Instructions to follow
The expected response is the full listing, retyped exactly, without its images.

Extracted data
■ ■ ■ ■
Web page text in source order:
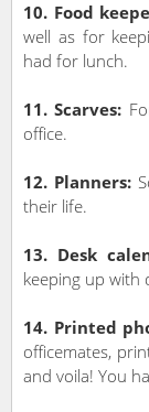
10. Food
well as for
had for lunch.
11. Scarves:
office.
12. Planners:
their life.
13. Desk
keeping up with
14. Printed
officemates,
and voila! You
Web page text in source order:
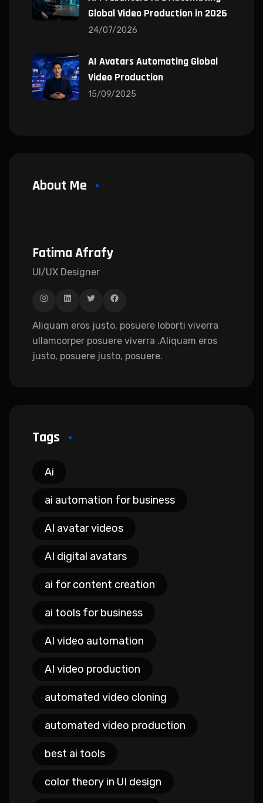
Global Video Production in 2026
24/07/2026
AI Avatars Automating Global
Video Production
15/09/2025
About Me
Fatima Afrafy
UI/UX Designer
Aliquam eros justo, posuere loborti viverra
ullamcorper posuere viverra .Aliquam eros
justo, posuere justo, posuere.
Tags
Ai
ai automation for business
AI avatar videos
AI digital avatars
ai for content creation
ai tools for business
AI video automation
AI video production
automated video cloning
automated video production
best ai tools
color theory in UI design
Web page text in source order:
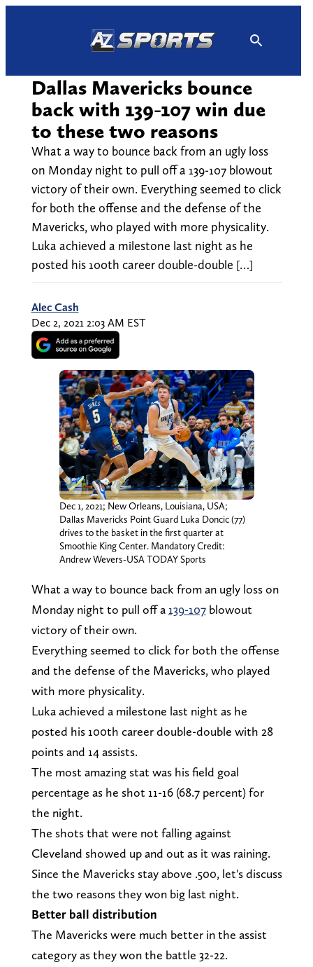
Dallas Mavericks bounce
back with 139-107 win due
to these two reasons
What a way to bounce back from an ugly loss
on Monday night to pull off a 139-107 blowout
victory of their own. Everything seemed to click
for both the offense and the defense of the
Mavericks, who played with more physicality.
Luka achieved a milestone last night as he
posted his 100th career double-double […]
Alec Cash
Dec 2, 2021 2:03 AM EST
Dec 1, 2021; New Orleans, Louisiana, USA;
Dallas Mavericks Point Guard Luka Doncic (77)
drives to the basket in the first quarter at
Smoothie King Center. Mandatory Credit:
Andrew Wevers-USA TODAY Sports
What a way to bounce back from an ugly loss on
Monday night to pull off a 139-107blowout
victory of their own.
Everything seemed to click for both the offense
and the defense of the Mavericks, who played
with more physicality.
Luka achieved a milestone last night as he
posted his 100th career double-double with 28
points and 14 assists.
The most amazing stat was his field goal
percentage as he shot 11-16 (68.7 percent) for
the night.
The shots that were not falling against
Cleveland showed up and out as it was raining.
Since the Mavericks stay above .500, let's discuss
the two reasons they won big last night.
Better ball distribution
The Mavericks were much better in the assist
category as they won the battle 32-22.
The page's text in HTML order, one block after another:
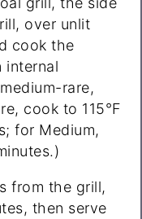
over unlit
cook the
internal
rare,
cook to 115°F
for Medium,
from the grill,
then serve
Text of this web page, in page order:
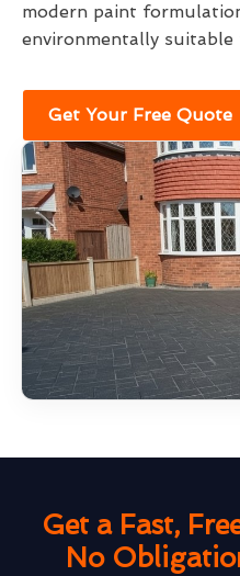
modern paint
environmentally
Get Your Free Quote
Get a Fast,
No
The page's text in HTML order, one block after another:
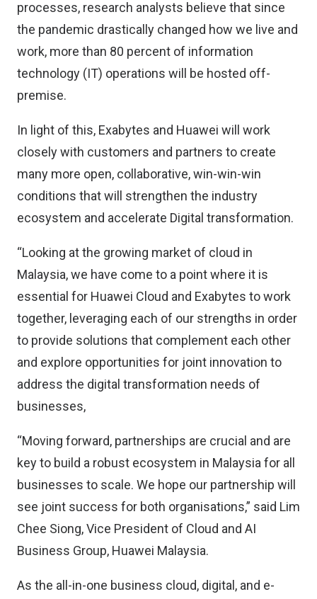
processes, research analysts believe that since
the pandemic drastically changed how we live and
work, more than 80 percent of information
technology (IT) operations will be hosted off-
premise.
In light of this, Exabytes and Huawei will work
closely with customers and partners to create
many more open, collaborative, win-win-win
conditions that will strengthen the industry
ecosystem and accelerate Digital transformation.
“Looking at the growing market of cloud in
Malaysia, we have come to a point where it is
essential for Huawei Cloud and Exabytes to work
together, leveraging each of our strengths in order
to provide solutions that complement each other
and explore opportunities for joint innovation to
address the digital transformation needs of
businesses,
“Moving forward, partnerships are crucial and are
key to build a robust ecosystem in Malaysia for all
businesses to scale. We hope our partnership will
see joint success for both organisations,” said Lim
Chee Siong, Vice President of Cloud and AI
Business Group, Huawei Malaysia.
As the all-in-one business cloud, digital, and e-
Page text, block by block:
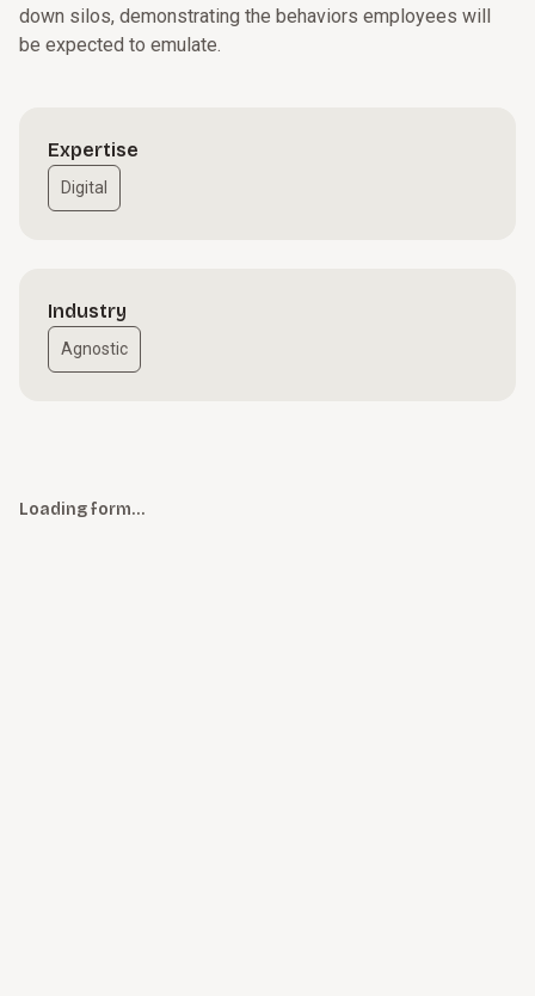
down silos, demonstrating the behaviors employees will
be expected to emulate.
Expertise
Digital
Industry
Agnostic
Loading form…
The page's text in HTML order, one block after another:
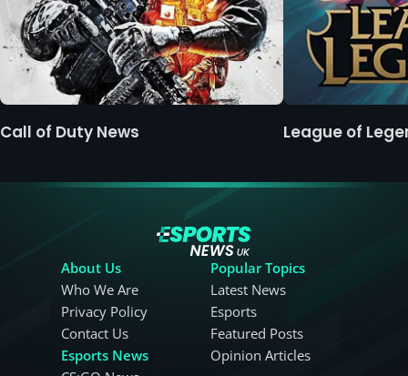
Call of Duty News League of
About Us
Who We Are
Privacy Policy
Contact Us
Esports News
Popular Topics
Latest News
Esports
Featured Posts
Opinion Articles
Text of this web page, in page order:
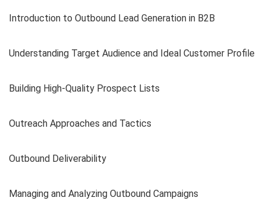
Introduction to Outbound Lead Generation in B2B
Understanding Target Audience and Ideal Customer Profile
Building High-Quality Prospect Lists
Outreach Approaches and Tactics
Outbound Deliverability
Managing and Analyzing Outbound Campaigns
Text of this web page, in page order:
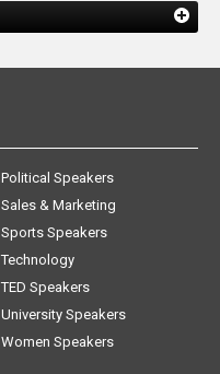
Political Speakers
Sales & Marketing
Sports Speakers
Technology
TED Speakers
University Speakers
Women Speakers
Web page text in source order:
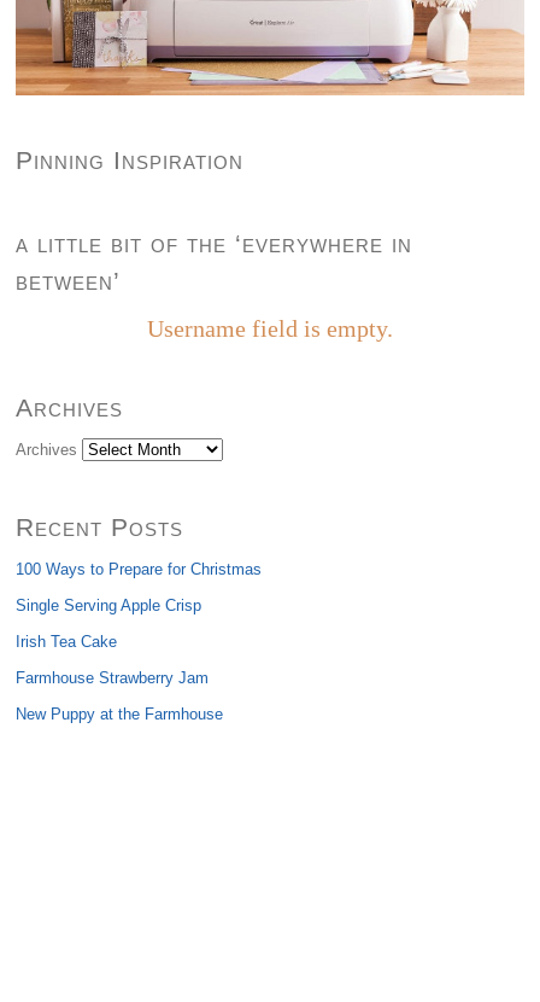
Pinning Inspiration
a little bit of the ‘everywhere in
between’
Username field is empty.
Archives
Archives
Recent Posts
100 Ways to Prepare for Christmas
Single Serving Apple Crisp
Irish Tea Cake
Farmhouse Strawberry Jam
New Puppy at the Farmhouse
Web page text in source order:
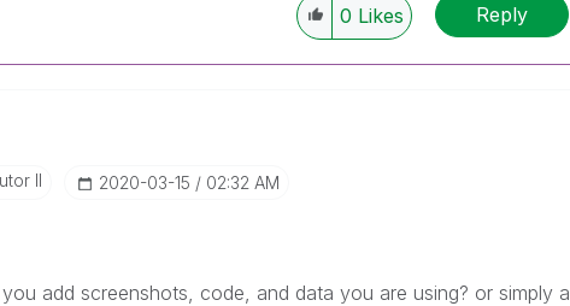
0 Likes Reply
II ‎2020-03-15 02:32 AM
add screenshots, code, and data you are using? or simply a
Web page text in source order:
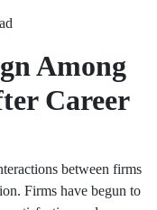
Among
Career
between firms
Firms have begun to
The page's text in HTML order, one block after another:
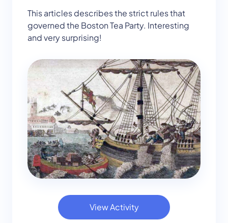
This articles describes the strict rules that
governed the Boston Tea Party. Interesting
and very surprising!
View Activity
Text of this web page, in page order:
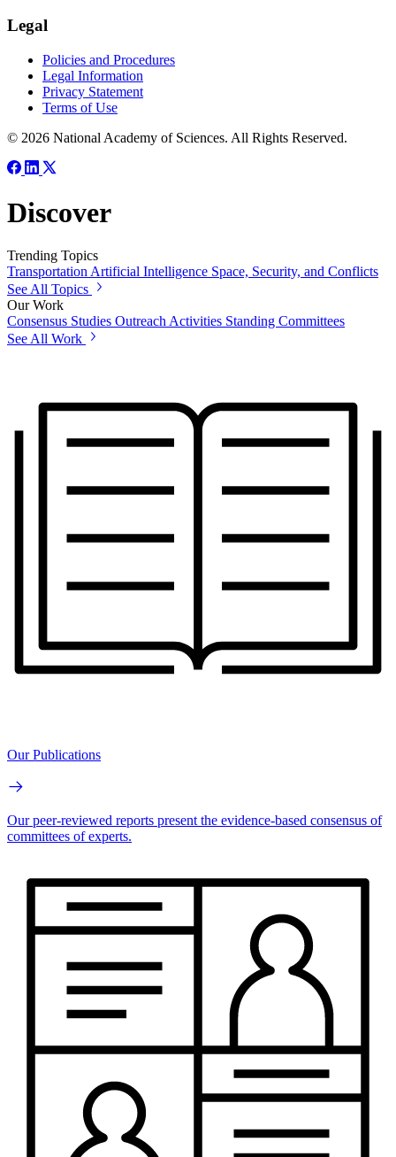
Legal
Policies and Procedures
Legal Information
Privacy Statement
Terms of Use
© 2026 National Academy of Sciences. All Rights Reserved.
Discover
Trending Topics
TransportationArtificial Intelligence Space, Security, and Conflicts
See All Topics
Our Work
Consensus Studies Outreach Activities Standing Committees
See All Work
Our Publications
Our peer-reviewed reports present the evidence-based consensus of
committees of experts.
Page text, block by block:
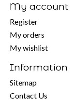
My account
Register
My orders
My wishlist
Information
Sitemap
Contact Us
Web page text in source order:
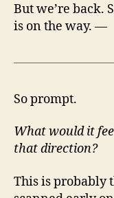
But we’re back.
is on the way. —
So prompt.
What would it
that direction?
This is probably
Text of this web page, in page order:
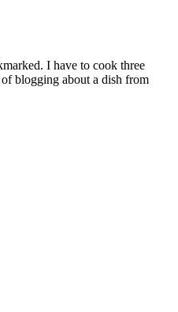
blogging about a dish from
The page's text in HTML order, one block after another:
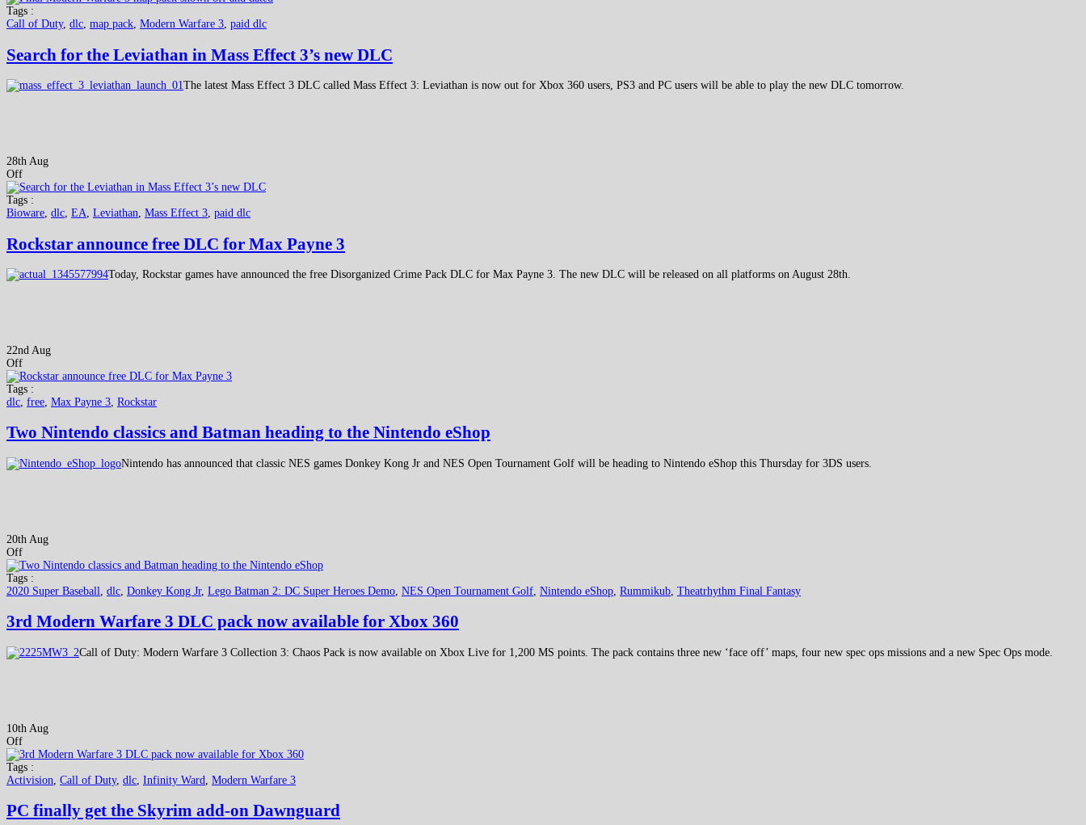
■ ■ ■ ■
Exercise output
Web page text in source order:
10. Food
well as for
had for lunch.
11. Scarves:
office.
12. Planners:
their life.
13. Desk
keeping up with
14. Printed
officemates,
and voila! You
Web page text in source order:
Global Video Production in 2026
24/07/2026
AI Avatars Automating Global
Video Production
15/09/2025
About Me
Fatima Afrafy
UI/UX Designer
Aliquam eros justo, posuere loborti viverra
ullamcorper posuere viverra .Aliquam eros
justo, posuere justo, posuere.
Tags
Ai
ai automation for business
AI avatar videos
AI digital avatars
ai for content creation
ai tools for business
AI video automation
AI video production
automated video cloning
automated video production
best ai tools
color theory in UI design
Web page text in source order:
Dallas Mavericks bounce
back with 139-107 win due
to these two reasons
What a way to bounce back from an ugly loss
on Monday night to pull off a 139-107 blowout
victory of their own. Everything seemed to click
for both the offense and the defense of the
Mavericks, who played with more physicality.
Luka achieved a milestone last night as he
posted his 100th career double-double […]
Alec Cash
Dec 2, 2021 2:03 AM EST
Dec 1, 2021; New Orleans, Louisiana, USA;
Dallas Mavericks Point Guard Luka Doncic (77)
drives to the basket in the first quarter at
Smoothie King Center. Mandatory Credit:
Andrew Wevers-USA TODAY Sports
What a way to bounce back from an ugly loss on
Monday night to pull off a 139-107blowout
victory of their own.
Everything seemed to click for both the offense
and the defense of the Mavericks, who played
with more physicality.
Luka achieved a milestone last night as he
posted his 100th career double-double with 28
points and 14 assists.
The most amazing stat was his field goal
percentage as he shot 11-16 (68.7 percent) for
the night.
The shots that were not falling against
Cleveland showed up and out as it was raining.
Since the Mavericks stay above .500, let's discuss
the two reasons they won big last night.
Better ball distribution
The Mavericks were much better in the assist
category as they won the battle 32-22.
The page's text in HTML order, one block after another:
over unlit
cook the
internal
rare,
cook to 115°F
for Medium,
from the grill,
then serve
Text of this web page, in page order:
modern paint
environmentally
Get Your Free Quote
Get a Fast,
No
The page's text in HTML order, one block after another:
processes, research analysts believe that since
the pandemic drastically changed how we live and
work, more than 80 percent of information
technology (IT) operations will be hosted off-
premise.
In light of this, Exabytes and Huawei will work
closely with customers and partners to create
many more open, collaborative, win-win-win
conditions that will strengthen the industry
ecosystem and accelerate Digital transformation.
“Looking at the growing market of cloud in
Malaysia, we have come to a point where it is
essential for Huawei Cloud and Exabytes to work
together, leveraging each of our strengths in order
to provide solutions that complement each other
and explore opportunities for joint innovation to
address the digital transformation needs of
businesses,
“Moving forward, partnerships are crucial and are
key to build a robust ecosystem in Malaysia for all
businesses to scale. We hope our partnership will
see joint success for both organisations,” said Lim
Chee Siong, Vice President of Cloud and AI
Business Group, Huawei Malaysia.
As the all-in-one business cloud, digital, and e-
Page text, block by block:
down silos, demonstrating the behaviors employees will
be expected to emulate.
Expertise
Digital
Industry
Agnostic
Loading form…
The page's text in HTML order, one block after another:
Call of Duty News League of
About Us
Who We Are
Privacy Policy
Contact Us
Esports News
Popular Topics
Latest News
Esports
Featured Posts
Opinion Articles
Text of this web page, in page order:
Introduction to Outbound Lead Generation in B2B
Understanding Target Audience and Ideal Customer Profile
Building High-Quality Prospect Lists
Outreach Approaches and Tactics
Outbound Deliverability
Managing and Analyzing Outbound Campaigns
Text of this web page, in page order:
Political Speakers
Sales & Marketing
Sports Speakers
Technology
TED Speakers
University Speakers
Women Speakers
Web page text in source order:
Pinning Inspiration
a little bit of the ‘everywhere in
between’
Username field is empty.
Archives
Archives
Recent Posts
100 Ways to Prepare for Christmas
Single Serving Apple Crisp
Irish Tea Cake
Farmhouse Strawberry Jam
New Puppy at the Farmhouse
Web page text in source order:
0 Likes Reply
II ‎2020-03-15 02:32 AM
add screenshots, code, and data you are using? or simply a
Web page text in source order:
Among
Career
between firms
Firms have begun to
The page's text in HTML order, one block after another:
This articles describes the strict rules that
governed the Boston Tea Party. Interesting
and very surprising!
View Activity
Text of this web page, in page order:
Legal
Policies and Procedures
Legal Information
Privacy Statement
Terms of Use
© 2026 National Academy of Sciences. All Rights Reserved.
Discover
Trending Topics
TransportationArtificial Intelligence Space, Security, and Conflicts
See All Topics
Our Work
Consensus Studies Outreach Activities Standing Committees
See All Work
Our Publications
Our peer-reviewed reports present the evidence-based consensus of
committees of experts.
Page text, block by block:
My account
Register
My orders
My wishlist
Information
Sitemap
Contact Us
Web page text in source order:
But we’re back.
is on the way. —
So prompt.
What would it
that direction?
This is probably
Text of this web page, in page order:
blogging about a dish from
The page's text in HTML order, one block after another:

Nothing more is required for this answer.